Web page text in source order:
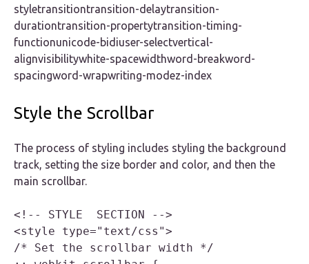
styletransitiontransition-delaytransition-
durationtransition-propertytransition-timing-
functionunicode-bidiuser-selectvertical-
alignvisibilitywhite-spacewidthword-breakword-
spacingword-wrapwriting-modez-index
Style the Scrollbar
The process of styling includes styling the background
track, setting the size border and color, and then the
main scrollbar.
<!-- STYLE  SECTION -->
<style type="text/css">
/* Set the scrollbar width */
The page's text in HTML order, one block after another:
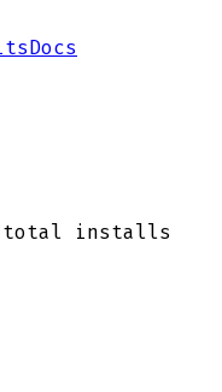
Docs
total installs
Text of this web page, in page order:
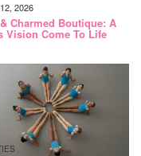
2026
Charmed Boutique: A
Vision Come To Life
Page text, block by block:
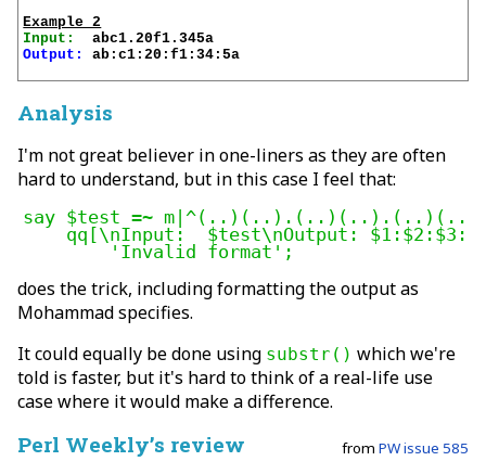
Example 2
Input:
Output:
ab:c1:20:f1:34:5a
Analysis
I'm not great believer in one-liners as they are often
hard to understand, but in this case I feel that:
say $test =~
qq[\nInput:  $test\nOutput:
	'Invalid format';
does the trick, including formatting the output as
Mohammad specifies.
It could equally be done using substr() which we're
told is faster, but it's hard to think of a real-life use
case where it would make a difference.
Perl Weekly’s review from PW issue 585
··········
Your answer should be every line above, written out exactly, with no pictures.

Web page text in source order:
styletransitiontransition-delaytransition-
durationtransition-propertytransition-timing-
functionunicode-bidiuser-selectvertical-
alignvisibilitywhite-spacewidthword-breakword-
spacingword-wrapwriting-modez-index
Style the Scrollbar
The process of styling includes styling the background
track, setting the size border and color, and then the
main scrollbar.
<!-- STYLE  SECTION -->
<style type="text/css">
/* Set the scrollbar width */
The page's text in HTML order, one block after another:
Docs
total installs
Text of this web page, in page order:
2026
Charmed Boutique: A
Vision Come To Life
Page text, block by block:
Example 2
Input:
Output:
ab:c1:20:f1:34:5a
Analysis
I'm not great believer in one-liners as they are often
hard to understand, but in this case I feel that:
say $test =~
qq[\nInput:  $test\nOutput:
	'Invalid format';
does the trick, including formatting the output as
Mohammad specifies.
It could equally be done using substr() which we're
told is faster, but it's hard to think of a real-life use
case where it would make a difference.
Perl Weekly’s review from PW issue 585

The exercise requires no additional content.